§ Action item: Using the records below, filter for lines that contain the string "text" and copy them out.
══ Material shown
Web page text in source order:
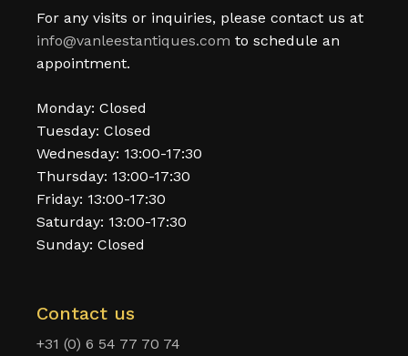
For any visits or inquiries, please contact us at
info@vanleestantiques.com to schedule an
appointment.
Monday: Closed
Tuesday: Closed
Wednesday: 13:00-17:30
Thursday: 13:00-17:30
Friday: 13:00-17:30
Saturday: 13:00-17:30
Sunday: Closed
Contact us
+31 (0) 6 54 77 70 74
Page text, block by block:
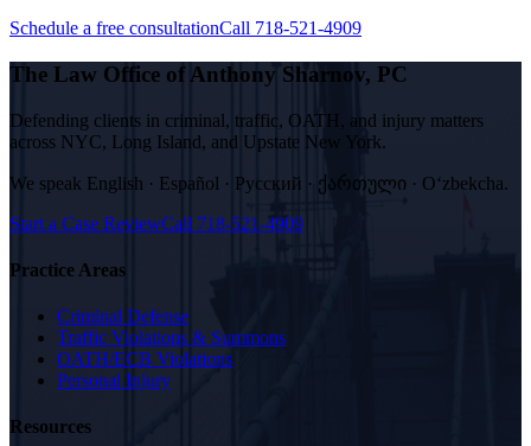
Schedule a free consultationCall 718-521-4909
The Law Office of Anthony Sharnov, PC
Defending clients in criminal, traffic, OATH, and injury matters
across NYC, Long Island, and Upstate New York.
We speak English · Español · Русский · ქართული · Oʻzbekcha.
Start a Case ReviewCall 718-521-4909
Practice Areas
Criminal Defense
Traffic Violations & Summons
OATH/ECB Violations
Personal Injury
Resources
════
§ Response to this exercise:
Web page text in source order:
Page text, block by block:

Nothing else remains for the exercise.